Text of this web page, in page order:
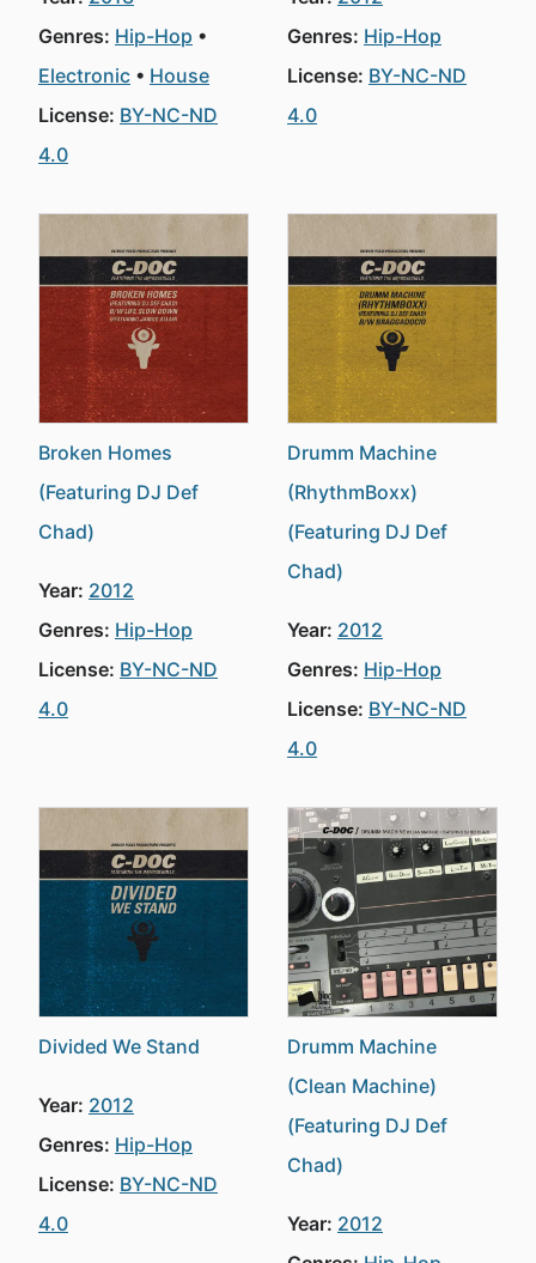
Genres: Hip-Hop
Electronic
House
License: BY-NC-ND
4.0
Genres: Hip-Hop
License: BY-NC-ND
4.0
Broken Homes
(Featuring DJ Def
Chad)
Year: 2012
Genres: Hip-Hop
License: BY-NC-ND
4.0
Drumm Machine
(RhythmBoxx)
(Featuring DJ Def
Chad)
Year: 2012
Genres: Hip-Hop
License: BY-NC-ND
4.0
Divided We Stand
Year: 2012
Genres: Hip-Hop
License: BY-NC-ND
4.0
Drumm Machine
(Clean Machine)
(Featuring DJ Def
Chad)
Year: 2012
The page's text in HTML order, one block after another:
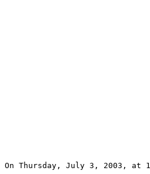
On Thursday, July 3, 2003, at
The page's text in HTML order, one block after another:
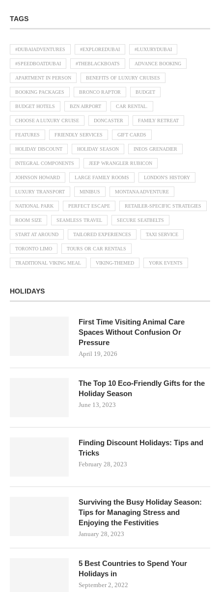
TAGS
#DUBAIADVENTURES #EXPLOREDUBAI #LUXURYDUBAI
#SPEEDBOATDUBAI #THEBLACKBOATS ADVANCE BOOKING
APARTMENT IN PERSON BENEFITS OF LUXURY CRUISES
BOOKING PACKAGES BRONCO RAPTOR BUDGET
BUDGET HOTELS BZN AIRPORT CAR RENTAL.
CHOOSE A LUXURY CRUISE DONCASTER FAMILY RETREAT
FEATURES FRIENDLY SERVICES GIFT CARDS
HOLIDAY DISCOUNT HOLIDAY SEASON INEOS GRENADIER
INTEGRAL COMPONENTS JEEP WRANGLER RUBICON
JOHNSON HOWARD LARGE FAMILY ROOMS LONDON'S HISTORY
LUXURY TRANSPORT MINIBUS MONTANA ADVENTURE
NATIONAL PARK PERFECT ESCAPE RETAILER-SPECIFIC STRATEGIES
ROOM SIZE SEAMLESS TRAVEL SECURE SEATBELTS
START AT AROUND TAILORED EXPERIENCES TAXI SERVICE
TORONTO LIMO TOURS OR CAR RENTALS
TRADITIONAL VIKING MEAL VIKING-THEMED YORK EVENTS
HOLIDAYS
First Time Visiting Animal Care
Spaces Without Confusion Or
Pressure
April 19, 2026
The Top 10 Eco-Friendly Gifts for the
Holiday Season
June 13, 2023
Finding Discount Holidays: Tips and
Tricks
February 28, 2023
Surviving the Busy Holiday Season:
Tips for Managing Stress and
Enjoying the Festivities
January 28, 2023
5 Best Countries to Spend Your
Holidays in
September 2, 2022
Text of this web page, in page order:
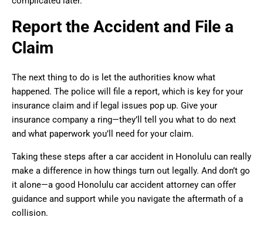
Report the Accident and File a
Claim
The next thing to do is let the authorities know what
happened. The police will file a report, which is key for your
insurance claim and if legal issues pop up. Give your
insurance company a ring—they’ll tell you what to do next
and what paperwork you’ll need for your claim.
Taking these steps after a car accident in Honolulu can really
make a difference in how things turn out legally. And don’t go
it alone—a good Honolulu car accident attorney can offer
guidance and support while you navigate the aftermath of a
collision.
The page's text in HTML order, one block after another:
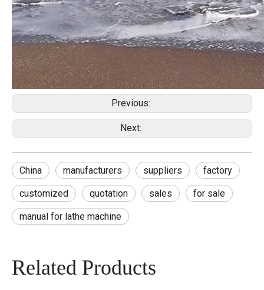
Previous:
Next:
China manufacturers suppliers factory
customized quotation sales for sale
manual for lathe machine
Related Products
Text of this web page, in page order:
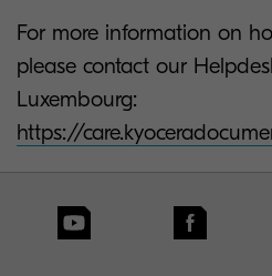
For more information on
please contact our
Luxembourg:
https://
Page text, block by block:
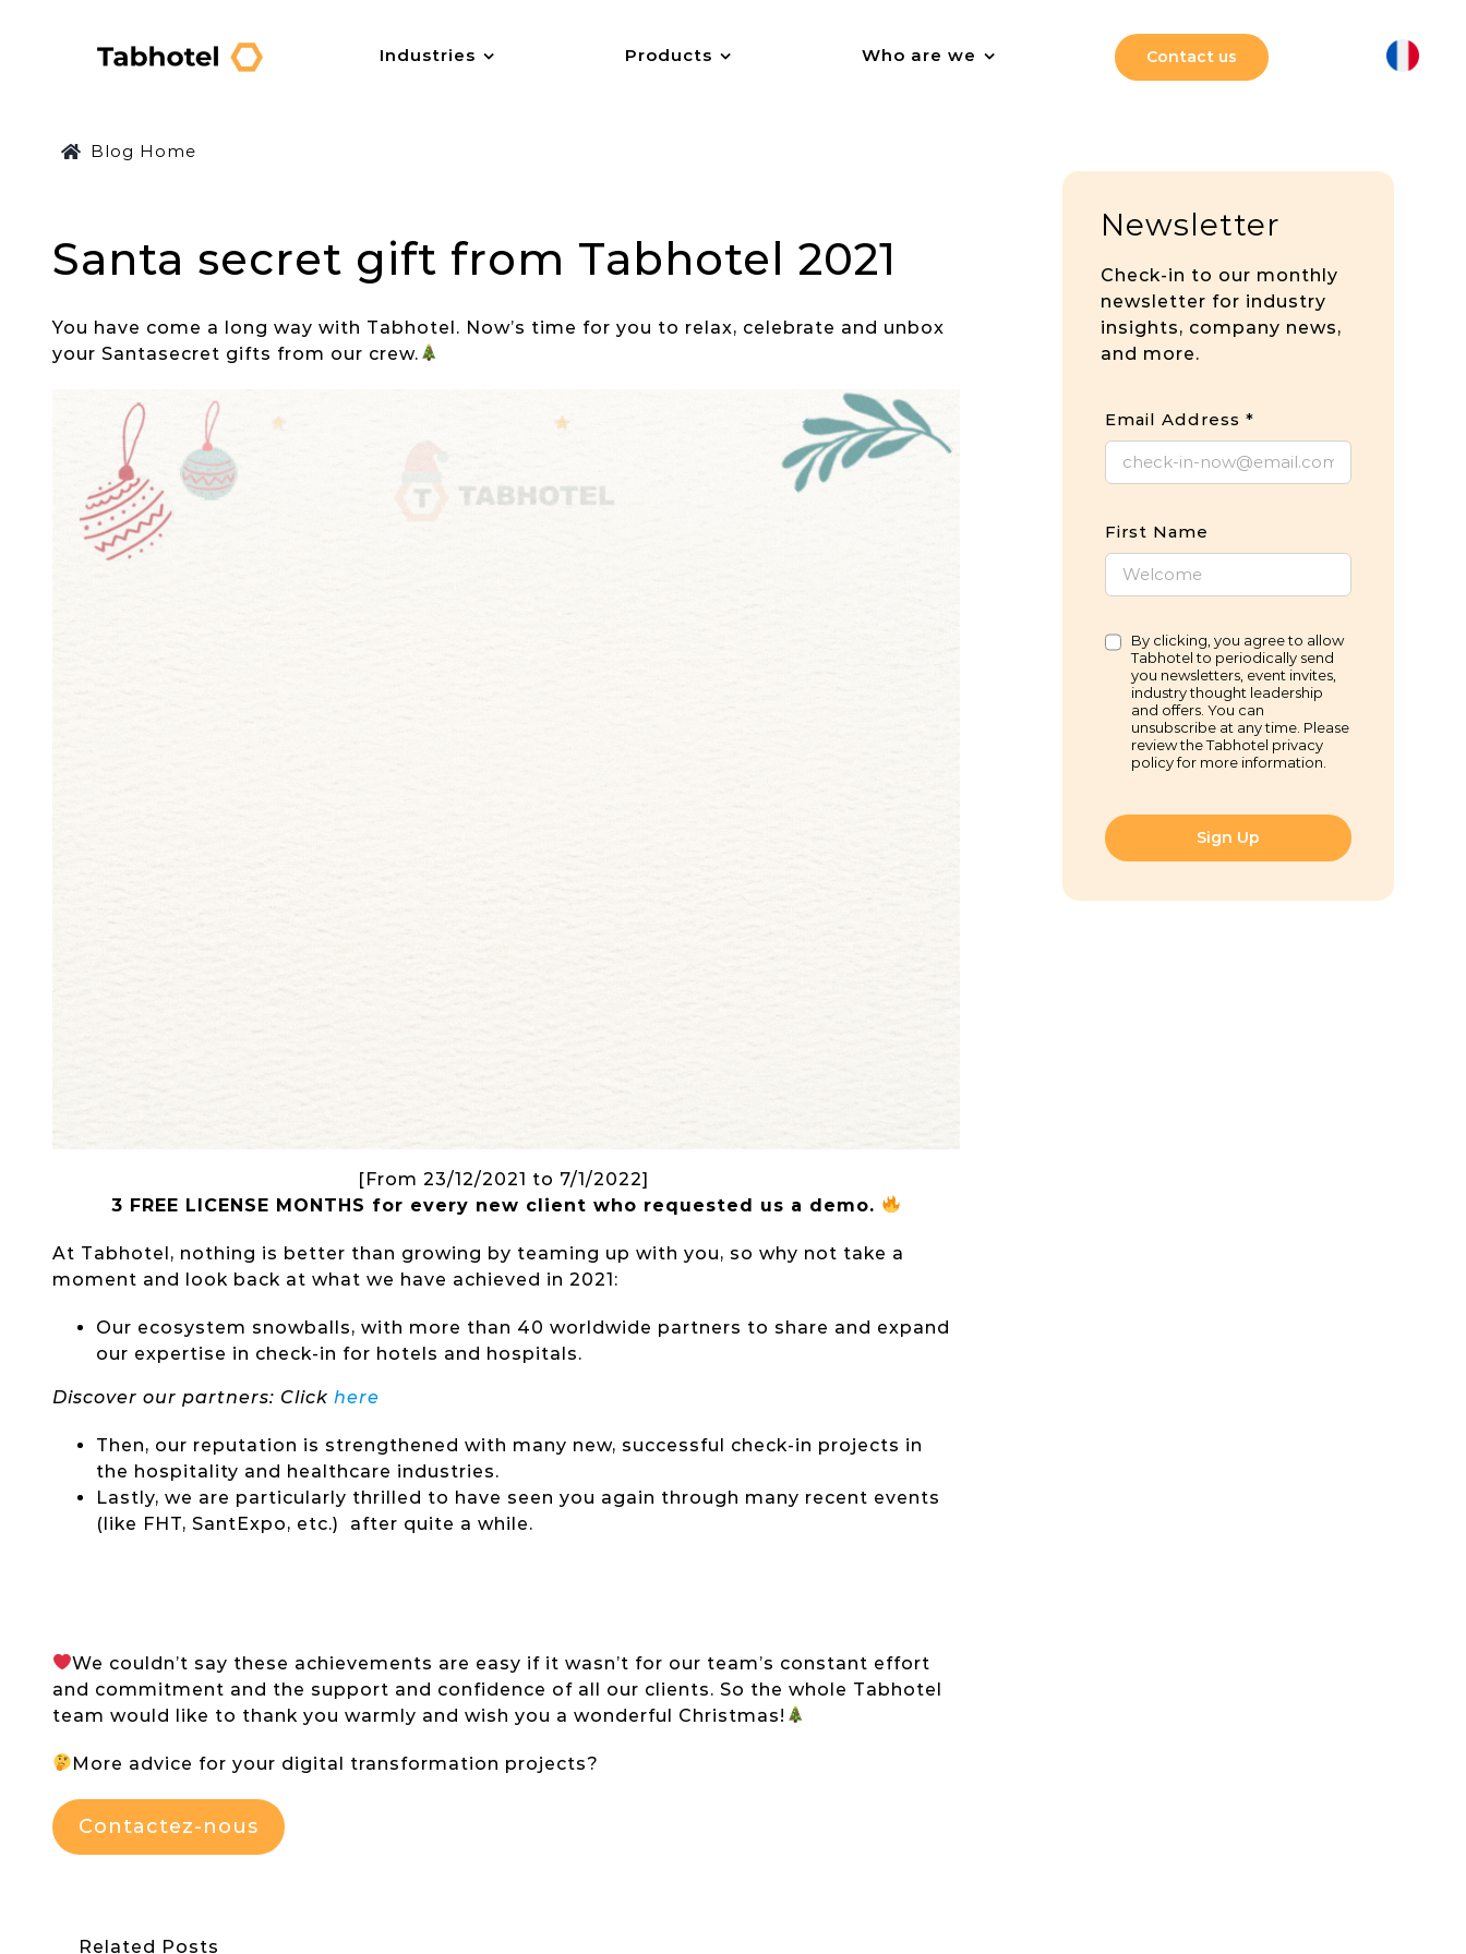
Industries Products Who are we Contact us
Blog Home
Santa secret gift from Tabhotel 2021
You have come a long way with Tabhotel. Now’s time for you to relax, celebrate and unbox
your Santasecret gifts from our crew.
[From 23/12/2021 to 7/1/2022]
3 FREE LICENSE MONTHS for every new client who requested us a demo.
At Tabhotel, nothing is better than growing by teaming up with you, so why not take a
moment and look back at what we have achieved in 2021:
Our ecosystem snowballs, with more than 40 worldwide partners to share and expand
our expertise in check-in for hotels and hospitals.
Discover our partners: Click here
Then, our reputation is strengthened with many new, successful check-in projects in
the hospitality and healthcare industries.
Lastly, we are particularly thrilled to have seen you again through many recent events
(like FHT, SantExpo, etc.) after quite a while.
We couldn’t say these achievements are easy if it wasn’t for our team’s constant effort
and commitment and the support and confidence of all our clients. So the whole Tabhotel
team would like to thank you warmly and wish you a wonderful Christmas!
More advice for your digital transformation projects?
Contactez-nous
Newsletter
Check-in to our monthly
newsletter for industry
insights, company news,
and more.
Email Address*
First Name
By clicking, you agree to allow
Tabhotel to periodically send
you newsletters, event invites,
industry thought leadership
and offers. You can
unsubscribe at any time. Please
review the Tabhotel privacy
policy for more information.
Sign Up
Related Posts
************
* [Exercise directions]:
Write out all the material verbatim, images excluded.

* [Answer for the task]:
Text of this web page, in page order:
Genres: Hip-Hop
Electronic
House
License: BY-NC-ND
4.0
Genres: Hip-Hop
License: BY-NC-ND
4.0
Broken Homes
(Featuring DJ Def
Chad)
Year: 2012
Genres: Hip-Hop
License: BY-NC-ND
4.0
Drumm Machine
(RhythmBoxx)
(Featuring DJ Def
Chad)
Year: 2012
Genres: Hip-Hop
License: BY-NC-ND
4.0
Divided We Stand
Year: 2012
Genres: Hip-Hop
License: BY-NC-ND
4.0
Drumm Machine
(Clean Machine)
(Featuring DJ Def
Chad)
Year: 2012
The page's text in HTML order, one block after another:
On Thursday, July 3, 2003, at
The page's text in HTML order, one block after another:
TAGS
#DUBAIADVENTURES #EXPLOREDUBAI #LUXURYDUBAI
#SPEEDBOATDUBAI #THEBLACKBOATS ADVANCE BOOKING
APARTMENT IN PERSON BENEFITS OF LUXURY CRUISES
BOOKING PACKAGES BRONCO RAPTOR BUDGET
BUDGET HOTELS BZN AIRPORT CAR RENTAL.
CHOOSE A LUXURY CRUISE DONCASTER FAMILY RETREAT
FEATURES FRIENDLY SERVICES GIFT CARDS
HOLIDAY DISCOUNT HOLIDAY SEASON INEOS GRENADIER
INTEGRAL COMPONENTS JEEP WRANGLER RUBICON
JOHNSON HOWARD LARGE FAMILY ROOMS LONDON'S HISTORY
LUXURY TRANSPORT MINIBUS MONTANA ADVENTURE
NATIONAL PARK PERFECT ESCAPE RETAILER-SPECIFIC STRATEGIES
ROOM SIZE SEAMLESS TRAVEL SECURE SEATBELTS
START AT AROUND TAILORED EXPERIENCES TAXI SERVICE
TORONTO LIMO TOURS OR CAR RENTALS
TRADITIONAL VIKING MEAL VIKING-THEMED YORK EVENTS
HOLIDAYS
First Time Visiting Animal Care
Spaces Without Confusion Or
Pressure
April 19, 2026
The Top 10 Eco-Friendly Gifts for the
Holiday Season
June 13, 2023
Finding Discount Holidays: Tips and
Tricks
February 28, 2023
Surviving the Busy Holiday Season:
Tips for Managing Stress and
Enjoying the Festivities
January 28, 2023
5 Best Countries to Spend Your
Holidays in
September 2, 2022
Text of this web page, in page order:
Report the Accident and File a
Claim
The next thing to do is let the authorities know what
happened. The police will file a report, which is key for your
insurance claim and if legal issues pop up. Give your
insurance company a ring—they’ll tell you what to do next
and what paperwork you’ll need for your claim.
Taking these steps after a car accident in Honolulu can really
make a difference in how things turn out legally. And don’t go
it alone—a good Honolulu car accident attorney can offer
guidance and support while you navigate the aftermath of a
collision.
The page's text in HTML order, one block after another:
Previous:
Next:
China manufacturers suppliers factory
customized quotation sales for sale
manual for lathe machine
Related Products
Text of this web page, in page order:
For more information on
please contact our
Luxembourg:
https://
Page text, block by block:
Industries Products Who are we Contact us
Blog Home
Santa secret gift from Tabhotel 2021
You have come a long way with Tabhotel. Now’s time for you to relax, celebrate and unbox
your Santasecret gifts from our crew.
[From 23/12/2021 to 7/1/2022]
3 FREE LICENSE MONTHS for every new client who requested us a demo.
At Tabhotel, nothing is better than growing by teaming up with you, so why not take a
moment and look back at what we have achieved in 2021:
Our ecosystem snowballs, with more than 40 worldwide partners to share and expand
our expertise in check-in for hotels and hospitals.
Discover our partners: Click here
Then, our reputation is strengthened with many new, successful check-in projects in
the hospitality and healthcare industries.
Lastly, we are particularly thrilled to have seen you again through many recent events
(like FHT, SantExpo, etc.) after quite a while.
We couldn’t say these achievements are easy if it wasn’t for our team’s constant effort
and commitment and the support and confidence of all our clients. So the whole Tabhotel
team would like to thank you warmly and wish you a wonderful Christmas!
More advice for your digital transformation projects?
Contactez-nous
Newsletter
Check-in to our monthly
newsletter for industry
insights, company news,
and more.
Email Address*
First Name
By clicking, you agree to allow
Tabhotel to periodically send
you newsletters, event invites,
industry thought leadership
and offers. You can
unsubscribe at any time. Please
review the Tabhotel privacy
policy for more information.
Sign Up
Related Posts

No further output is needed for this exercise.